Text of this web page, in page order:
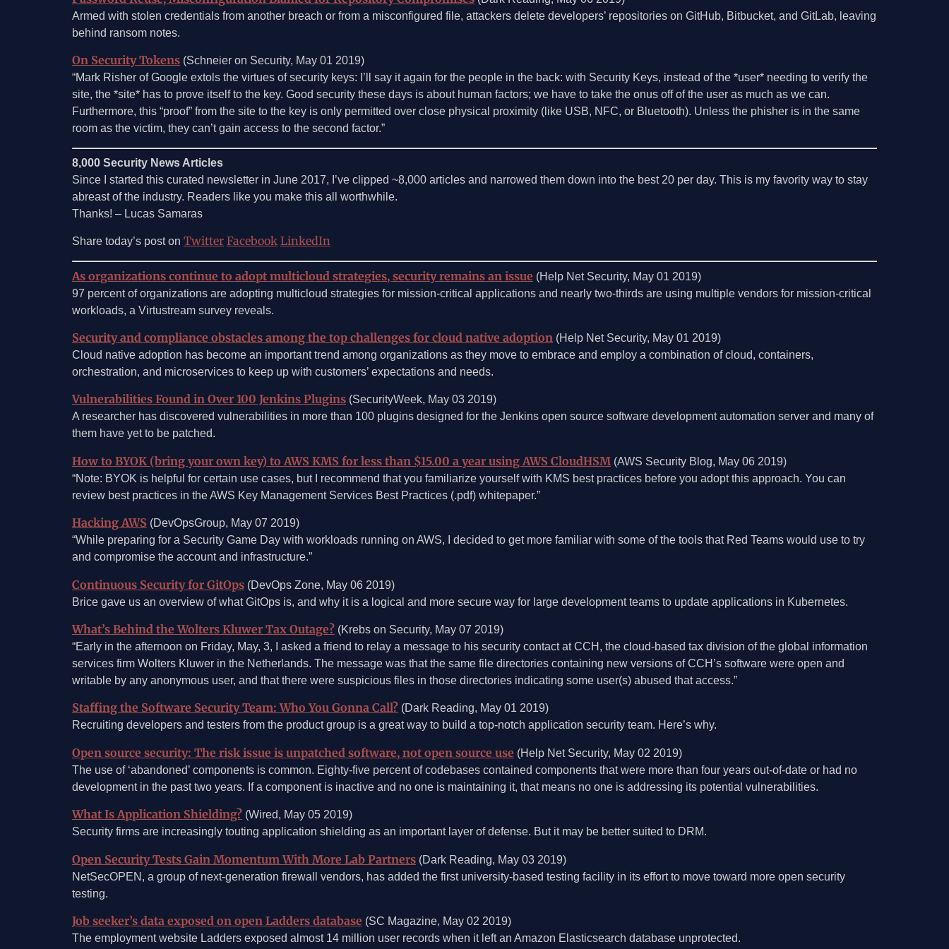
Armed with stolen credentials from another breach or from a misconfigured file, attackers delete developers’ repositories on GitHub, Bitbucket, and GitLab, leaving
behind ransom notes.
On Security Tokens (Schneier on Security, May 01 2019)
“Mark Risher of Google extols the virtues of security keys: I’ll say it again for the people in the back: with Security Keys, instead of the *user* needing to verify the
site, the *site* has to prove itself to the key. Good security these days is about human factors; we have to take the onus off of the user as much as we can.
Furthermore, this “proof” from the site to the key is only permitted over close physical proximity (like USB, NFC, or Bluetooth). Unless the phisher is in the same
room as the victim, they can’t gain access to the second factor.”
8,000 Security News Articles
Since I started this curated newsletter in June 2017, I’ve clipped ~8,000 articles and narrowed them down into the best 20 per day. This is my favority way to stay
abreast of the industry. Readers like you make this all worthwhile.
Thanks! – Lucas Samaras
Share today’s post on Twitter Facebook LinkedIn
As organizations continue to adopt multicloud strategies, security remains an issue (Help Net Security, May 01 2019)
97 percent of organizations are adopting multicloud strategies for mission-critical applications and nearly two-thirds are using multiple vendors for mission-critical
workloads, a Virtustream survey reveals.
Security and compliance obstacles among the top challenges for cloud native adoption (Help Net Security, May 01 2019)
Cloud native adoption has become an important trend among organizations as they move to embrace and employ a combination of cloud, containers,
orchestration, and microservices to keep up with customers’ expectations and needs.
Vulnerabilities Found in Over 100 Jenkins Plugins (SecurityWeek, May 03 2019)
A researcher has discovered vulnerabilities in more than 100 plugins designed for the Jenkins open source software development automation server and many of
them have yet to be patched.
How to BYOK (bring your own key) to AWS KMS for less than $15.00 a year using AWS CloudHSM (AWS Security Blog, May 06 2019)
“Note: BYOK is helpful for certain use cases, but I recommend that you familiarize yourself with KMS best practices before you adopt this approach. You can
review best practices in the AWS Key Management Services Best Practices (.pdf) whitepaper.”
Hacking AWS (DevOpsGroup, May 07 2019)
“While preparing for a Security Game Day with workloads running on AWS, I decided to get more familiar with some of the tools that Red Teams would use to try
and compromise the account and infrastructure.”
Continuous Security for GitOps (DevOps Zone, May 06 2019)
Brice gave us an overview of what GitOps is, and why it is a logical and more secure way for large development teams to update applications in Kubernetes.
What’s Behind the Wolters Kluwer Tax Outage? (Krebs on Security, May 07 2019)
“Early in the afternoon on Friday, May, 3, I asked a friend to relay a message to his security contact at CCH, the cloud-based tax division of the global information
services firm Wolters Kluwer in the Netherlands. The message was that the same file directories containing new versions of CCH’s software were open and
writable by any anonymous user, and that there were suspicious files in those directories indicating some user(s) abused that access.”
Staffing the Software Security Team: Who You Gonna Call? (Dark Reading, May 01 2019)
Recruiting developers and testers from the product group is a great way to build a top-notch application security team. Here’s why.
Open source security: The risk issue is unpatched software, not open source use (Help Net Security, May 02 2019)
The use of ‘abandoned’ components is common. Eighty-five percent of codebases contained components that were more than four years out-of-date or had no
development in the past two years. If a component is inactive and no one is maintaining it, that means no one is addressing its potential vulnerabilities.
What Is Application Shielding? (Wired, May 05 2019)
Security firms are increasingly touting application shielding as an important layer of defense. But it may be better suited to DRM.
Open Security Tests Gain Momentum With More Lab Partners (Dark Reading, May 03 2019)
NetSecOPEN, a group of next-generation firewall vendors, has added the first university-based testing facility in its effort to move toward more open security
testing.
Job seeker’s data exposed on open Ladders database (SC Magazine, May 02 2019)
The employment website Ladders exposed almost 14 million user records when it left an Amazon Elasticsearch database unprotected.

• **Task item**
Set down again, exactly, the lines of the material above from its first line to the one with "On Security Tokens", inclusive. Leave the pictures out.

• **Expected answer**
Text of this web page, in page order:
Armed with stolen credentials from another breach or from a misconfigured file, attackers delete developers’ repositories on GitHub, Bitbucket, and GitLab, leaving
behind ransom notes.
On Security Tokens (Schneier on Security, May 01 2019)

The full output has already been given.